What is the recommended management of breast milk jaundice?

  1. Discontinue breastfeeding for 24-48 hours

  2. Supplement breastfeeding with formula

  3. Continue breastfeeding and monitor the infant's bilirubin levels

  4. Phototherapy


Correct Option: C
Explanation:

Breast milk jaundice is a benign condition that typically resolves on its own.
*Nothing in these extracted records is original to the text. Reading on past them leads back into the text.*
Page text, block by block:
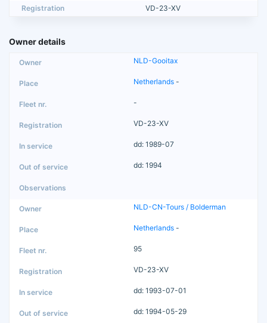
Registration
VD-23-XV
Owner details
NLD-Gooitax
Netherlands -
-
VD-23-XV
dd: 1989-07
dd: 1994
NLD-CN-Tours / Bolderman
Netherlands -
95
VD-23-XV
dd: 1993-07-01
dd: 1994-05-29
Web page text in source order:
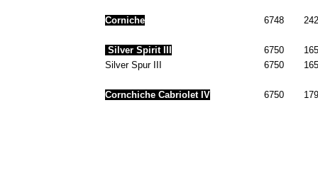
Corniche 6748
Silver Spirit III 6750
Silver Spur III
6750
Cornchiche Cabriolet IV 6750

Breastfeeding should be continued and the infant's bilirubin levels should be monitored closely.

What is the recommended management of pathologic jaundice?

  1. Phototherapy

  2. Intravenous immunoglobulin

  3. Exchange transfusion

  4. All of the above


Correct Option: D
Explanation:

The management of pathologic jaundice depends on the underlying cause and may include phototherapy, intravenous immunoglobulin, and exchange transfusion.

What is the goal of exchange transfusion in the treatment of neonatal jaundice?

  1. To remove bilirubin from the infant's blood

  2. To replace the infant's blood with donor blood

  3. To correct the underlying cause of jaundice

  4. All of the above


Correct Option: A
Explanation:

The goal of exchange transfusion in the treatment of neonatal jaundice is to remove bilirubin from the infant's blood.

What is the most common complication of exchange transfusion?

  1. Infection

  2. Thrombosis

  3. Hypocalcemia

  4. All of the above


Correct Option: D
Explanation:

The most common complications of exchange transfusion include infection, thrombosis, and hypocalcemia.

What are the long-term outcomes of neonatal jaundice?

  1. Kernicterus

  2. Hearing loss

  3. Intellectual disability

  4. All of the above


Correct Option: D
Explanation:

The long-term outcomes of neonatal jaundice can include kernicterus, hearing loss, and intellectual disability.